Since then, he’s since gone on to graduate school and now works as an Associate Professor of Culinology of Southwestern Minnesota State University. “Students can get into research and development or product development. But I advise them to get experience in the back of the house first. Until you cook professionally, you don’t fully understand this job. You have to learn how to build flavors, and get a sense of how things taste,” he said.
Today, he’s doing a lot of traveling and meeting with research chefs. “Product development is driven by chefs in these companies. I enjoy the interaction I have with Chefs, and helping them come up with new concepts. To see the final products at stores and restaurants is exciting,” said Warsow.

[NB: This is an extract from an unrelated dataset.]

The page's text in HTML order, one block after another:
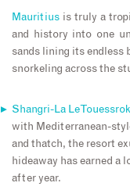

One of the challenges of his job is overcoming the public perception that he’s putting chemicals in people’s food. “A good portion of my job is trying to explain that we are using natural ingredients. We help make food safer and more nutritious. We make it taste better,” he said.
At Bell Flavors & Fragrances, he oversees two chefs who share the “same drive and determination as I do. They have science-based minds who like to solve problems. At the same time, they’re foodies.”
He considers himself a foodie as well. “When it comes to my “death row” meal, I’d get pound of fresh Alaskan crab legs and bone-in grilled rib eye Waygo beef with a nice truffle demi glaze,” he said.
Warsow said he has his dream job. “I love my job. It’s something I wanted ever since I was in culinary school. It challenges me on a daily basis,” said Warsow.